Her white cane hit just about every obstacle yesterday as she led about 180 visually impaired people and their supporters on a mile-long walk marking "White Cane Safety Awareness Day."
The event is held to ask the public to keep an eye out for pedestrians with poor eyesight.
Kiem is a teacher at Ho'opono Services for the Blind, which has organized the walk for the past several years in conjunction with the national recognition day. Ho'opono is a branch of the Vocational Rehabilitation Division of the state Department of Human Services.
Dave Eveland, administrator at Ho'opono, said about 20 children, many of them from the neighbor islands, and former students of Ho'opono took part in the walk.
Human Services Director Lillian Koller, who joined the 10 a.m. walk at the state Capitol, said the white cane is important "in helping blind persons travel about independently in the community."
Kiem said she teaches "cane travel" and all the daily skills of independence, including grocery shopping, cooking and putting on makeup.
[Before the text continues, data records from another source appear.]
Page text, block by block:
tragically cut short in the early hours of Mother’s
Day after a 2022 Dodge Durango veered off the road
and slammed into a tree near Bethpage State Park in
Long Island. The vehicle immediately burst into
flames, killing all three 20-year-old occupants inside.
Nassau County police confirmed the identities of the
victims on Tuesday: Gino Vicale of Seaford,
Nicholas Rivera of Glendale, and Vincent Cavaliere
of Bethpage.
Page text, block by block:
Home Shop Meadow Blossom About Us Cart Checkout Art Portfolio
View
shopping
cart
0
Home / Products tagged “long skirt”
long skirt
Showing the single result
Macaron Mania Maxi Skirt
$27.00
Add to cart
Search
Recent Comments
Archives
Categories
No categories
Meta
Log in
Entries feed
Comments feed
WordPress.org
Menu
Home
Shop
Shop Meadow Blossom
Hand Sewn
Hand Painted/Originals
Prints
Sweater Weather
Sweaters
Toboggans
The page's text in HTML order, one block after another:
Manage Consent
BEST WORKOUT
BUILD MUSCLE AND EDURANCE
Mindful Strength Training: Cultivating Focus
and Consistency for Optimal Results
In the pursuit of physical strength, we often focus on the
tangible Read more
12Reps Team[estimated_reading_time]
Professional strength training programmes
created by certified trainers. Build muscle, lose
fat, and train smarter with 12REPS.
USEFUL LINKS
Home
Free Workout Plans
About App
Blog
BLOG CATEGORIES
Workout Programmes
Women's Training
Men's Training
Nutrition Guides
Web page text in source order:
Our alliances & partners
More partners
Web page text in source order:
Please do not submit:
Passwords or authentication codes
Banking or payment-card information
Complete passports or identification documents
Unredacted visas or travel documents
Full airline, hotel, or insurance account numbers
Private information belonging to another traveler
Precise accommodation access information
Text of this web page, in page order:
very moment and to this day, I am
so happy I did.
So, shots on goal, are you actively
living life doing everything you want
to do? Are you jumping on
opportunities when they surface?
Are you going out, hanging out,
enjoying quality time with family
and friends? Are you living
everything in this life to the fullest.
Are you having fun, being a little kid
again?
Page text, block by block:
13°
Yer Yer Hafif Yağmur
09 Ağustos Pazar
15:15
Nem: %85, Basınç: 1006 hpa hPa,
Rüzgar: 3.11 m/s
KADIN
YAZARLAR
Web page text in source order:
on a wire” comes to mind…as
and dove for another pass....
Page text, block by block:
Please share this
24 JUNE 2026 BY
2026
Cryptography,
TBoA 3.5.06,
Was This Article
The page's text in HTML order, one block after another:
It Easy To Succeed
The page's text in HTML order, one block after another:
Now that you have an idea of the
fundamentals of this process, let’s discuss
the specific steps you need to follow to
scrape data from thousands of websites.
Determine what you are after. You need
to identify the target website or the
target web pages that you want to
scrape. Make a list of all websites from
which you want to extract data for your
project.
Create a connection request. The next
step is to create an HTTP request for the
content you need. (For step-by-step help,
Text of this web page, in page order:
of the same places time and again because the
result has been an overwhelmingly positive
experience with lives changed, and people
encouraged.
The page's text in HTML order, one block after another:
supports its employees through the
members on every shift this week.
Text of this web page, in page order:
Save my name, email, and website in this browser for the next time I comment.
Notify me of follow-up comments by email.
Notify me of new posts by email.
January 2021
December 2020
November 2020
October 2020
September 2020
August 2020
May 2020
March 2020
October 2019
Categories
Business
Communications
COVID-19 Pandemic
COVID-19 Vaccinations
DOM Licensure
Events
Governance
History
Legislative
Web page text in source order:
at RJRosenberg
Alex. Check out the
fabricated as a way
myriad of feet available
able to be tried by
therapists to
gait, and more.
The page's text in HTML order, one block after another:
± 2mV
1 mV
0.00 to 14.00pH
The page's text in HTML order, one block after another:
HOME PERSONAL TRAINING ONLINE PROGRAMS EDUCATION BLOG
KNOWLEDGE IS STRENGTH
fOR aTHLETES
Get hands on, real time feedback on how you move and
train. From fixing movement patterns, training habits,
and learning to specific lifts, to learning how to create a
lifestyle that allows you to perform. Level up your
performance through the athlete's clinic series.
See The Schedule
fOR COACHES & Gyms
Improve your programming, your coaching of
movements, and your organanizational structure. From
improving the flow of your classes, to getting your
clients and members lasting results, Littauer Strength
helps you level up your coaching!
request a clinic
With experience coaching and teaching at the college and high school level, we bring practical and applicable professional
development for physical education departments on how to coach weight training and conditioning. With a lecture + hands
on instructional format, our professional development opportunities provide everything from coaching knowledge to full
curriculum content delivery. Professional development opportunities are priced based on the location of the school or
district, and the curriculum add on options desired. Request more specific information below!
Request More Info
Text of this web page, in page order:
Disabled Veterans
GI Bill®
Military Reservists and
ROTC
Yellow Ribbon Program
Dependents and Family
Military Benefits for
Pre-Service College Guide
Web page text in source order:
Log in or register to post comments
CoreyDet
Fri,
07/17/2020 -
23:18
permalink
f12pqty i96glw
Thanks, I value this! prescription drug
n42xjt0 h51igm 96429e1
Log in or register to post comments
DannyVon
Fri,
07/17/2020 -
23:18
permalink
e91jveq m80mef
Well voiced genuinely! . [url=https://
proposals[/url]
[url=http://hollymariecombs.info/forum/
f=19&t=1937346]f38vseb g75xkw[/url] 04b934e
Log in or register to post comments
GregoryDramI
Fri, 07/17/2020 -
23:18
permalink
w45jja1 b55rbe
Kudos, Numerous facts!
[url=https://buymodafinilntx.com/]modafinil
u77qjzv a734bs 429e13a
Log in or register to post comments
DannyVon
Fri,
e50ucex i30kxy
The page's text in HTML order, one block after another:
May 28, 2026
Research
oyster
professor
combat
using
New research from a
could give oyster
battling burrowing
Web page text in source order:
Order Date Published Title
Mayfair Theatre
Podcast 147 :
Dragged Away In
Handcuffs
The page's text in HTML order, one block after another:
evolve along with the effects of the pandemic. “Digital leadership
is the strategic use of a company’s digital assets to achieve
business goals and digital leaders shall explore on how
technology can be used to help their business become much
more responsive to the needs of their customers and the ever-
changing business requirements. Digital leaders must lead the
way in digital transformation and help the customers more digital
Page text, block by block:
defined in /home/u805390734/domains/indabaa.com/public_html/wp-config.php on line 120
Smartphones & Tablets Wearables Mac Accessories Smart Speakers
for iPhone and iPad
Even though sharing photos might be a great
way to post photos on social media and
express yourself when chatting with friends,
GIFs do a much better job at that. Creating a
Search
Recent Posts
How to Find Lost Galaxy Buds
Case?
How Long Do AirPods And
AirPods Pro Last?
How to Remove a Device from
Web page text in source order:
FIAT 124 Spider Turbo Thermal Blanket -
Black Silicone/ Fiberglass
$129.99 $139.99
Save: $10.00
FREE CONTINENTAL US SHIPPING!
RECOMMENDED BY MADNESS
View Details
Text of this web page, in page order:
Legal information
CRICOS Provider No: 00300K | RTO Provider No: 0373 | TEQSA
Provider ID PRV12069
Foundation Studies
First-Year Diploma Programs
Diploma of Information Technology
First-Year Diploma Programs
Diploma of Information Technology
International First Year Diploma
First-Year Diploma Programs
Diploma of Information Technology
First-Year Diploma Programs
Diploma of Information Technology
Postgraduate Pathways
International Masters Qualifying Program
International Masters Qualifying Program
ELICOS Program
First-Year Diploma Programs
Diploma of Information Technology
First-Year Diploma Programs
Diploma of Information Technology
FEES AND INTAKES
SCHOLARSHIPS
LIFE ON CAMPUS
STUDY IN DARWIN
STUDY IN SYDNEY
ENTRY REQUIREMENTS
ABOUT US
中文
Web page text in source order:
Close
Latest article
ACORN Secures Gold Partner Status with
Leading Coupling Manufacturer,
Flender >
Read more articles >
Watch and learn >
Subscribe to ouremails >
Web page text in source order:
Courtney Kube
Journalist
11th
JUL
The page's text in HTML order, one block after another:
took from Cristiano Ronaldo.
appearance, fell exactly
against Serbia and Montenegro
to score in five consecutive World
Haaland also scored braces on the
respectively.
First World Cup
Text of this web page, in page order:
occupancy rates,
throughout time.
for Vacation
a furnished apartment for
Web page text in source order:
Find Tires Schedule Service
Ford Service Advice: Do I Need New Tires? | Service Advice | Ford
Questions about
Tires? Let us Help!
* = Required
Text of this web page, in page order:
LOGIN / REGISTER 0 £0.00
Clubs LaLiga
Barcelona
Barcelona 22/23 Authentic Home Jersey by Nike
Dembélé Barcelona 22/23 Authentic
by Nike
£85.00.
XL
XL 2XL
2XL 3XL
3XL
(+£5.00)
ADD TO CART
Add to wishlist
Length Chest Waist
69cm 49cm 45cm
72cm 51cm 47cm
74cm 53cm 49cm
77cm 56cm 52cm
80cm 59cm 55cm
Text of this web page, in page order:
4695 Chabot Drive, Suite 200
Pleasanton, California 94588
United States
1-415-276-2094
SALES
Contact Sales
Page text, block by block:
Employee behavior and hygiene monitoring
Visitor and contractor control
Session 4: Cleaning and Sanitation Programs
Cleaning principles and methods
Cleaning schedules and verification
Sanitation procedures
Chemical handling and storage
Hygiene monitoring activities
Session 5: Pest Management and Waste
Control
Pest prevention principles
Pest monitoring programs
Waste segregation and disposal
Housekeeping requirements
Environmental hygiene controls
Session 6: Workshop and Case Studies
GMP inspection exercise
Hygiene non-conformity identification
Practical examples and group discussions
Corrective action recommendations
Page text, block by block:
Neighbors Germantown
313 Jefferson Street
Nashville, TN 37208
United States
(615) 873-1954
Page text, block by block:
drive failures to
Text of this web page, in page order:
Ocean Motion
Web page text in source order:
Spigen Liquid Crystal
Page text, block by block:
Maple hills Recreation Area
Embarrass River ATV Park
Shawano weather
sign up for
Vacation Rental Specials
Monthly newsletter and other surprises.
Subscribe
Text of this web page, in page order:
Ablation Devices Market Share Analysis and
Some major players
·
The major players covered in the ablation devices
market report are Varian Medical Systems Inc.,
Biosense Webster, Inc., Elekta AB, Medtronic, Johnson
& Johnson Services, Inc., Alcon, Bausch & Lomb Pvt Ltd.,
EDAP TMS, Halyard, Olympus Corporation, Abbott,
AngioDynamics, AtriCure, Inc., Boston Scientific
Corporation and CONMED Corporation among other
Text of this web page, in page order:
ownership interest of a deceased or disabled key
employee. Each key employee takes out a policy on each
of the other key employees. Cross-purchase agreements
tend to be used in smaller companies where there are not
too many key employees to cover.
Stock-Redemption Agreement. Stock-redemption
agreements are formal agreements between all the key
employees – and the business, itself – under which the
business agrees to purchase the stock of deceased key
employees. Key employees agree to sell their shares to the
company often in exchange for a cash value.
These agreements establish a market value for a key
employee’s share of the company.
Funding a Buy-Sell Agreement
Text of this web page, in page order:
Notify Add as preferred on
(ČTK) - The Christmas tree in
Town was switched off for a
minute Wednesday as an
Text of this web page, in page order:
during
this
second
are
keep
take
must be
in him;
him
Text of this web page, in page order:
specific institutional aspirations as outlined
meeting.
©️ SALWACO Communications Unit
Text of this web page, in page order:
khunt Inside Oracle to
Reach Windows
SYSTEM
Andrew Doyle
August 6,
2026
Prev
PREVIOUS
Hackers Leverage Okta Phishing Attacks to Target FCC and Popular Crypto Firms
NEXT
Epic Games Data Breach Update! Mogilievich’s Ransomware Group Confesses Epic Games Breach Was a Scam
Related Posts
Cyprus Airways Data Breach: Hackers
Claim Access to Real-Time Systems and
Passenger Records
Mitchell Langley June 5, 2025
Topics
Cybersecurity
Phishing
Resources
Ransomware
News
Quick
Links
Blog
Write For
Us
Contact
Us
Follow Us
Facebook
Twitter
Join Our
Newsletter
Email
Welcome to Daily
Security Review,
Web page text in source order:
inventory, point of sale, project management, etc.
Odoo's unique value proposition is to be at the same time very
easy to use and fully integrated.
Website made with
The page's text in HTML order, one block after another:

She no longer fears the unknown -- what she cannot see. "I trust my world."
What disturbs her is "people's misconceptions" about the blind and their capabilities, pointing out that someone warned her about a sprinkler wetting the sidewalk on her right, when she had already heard it as she rounded the corner.
Kiem responded, in a joking way, "Are you saying I can run through it and get my legs wet?" Moments later, she grazed her head while trying to get around a tree, and those around her leaped forward to see if she was OK.
"People run into trees all the time. Why should people worry about me because I'm blind? I was aware it was there; it didn't really hurt me. ... So we get scratched; everyone gets scratched," she said.
Her blindness has not stopped her from long-distance swimming, boogie-boarding and hiking up Haleakala on Maui -- "Sometimes I lead them. ... I'm just doing it a little bit differently," Kiem said. "My blindness is a physical characteristic, just like my strawberry-blond hair."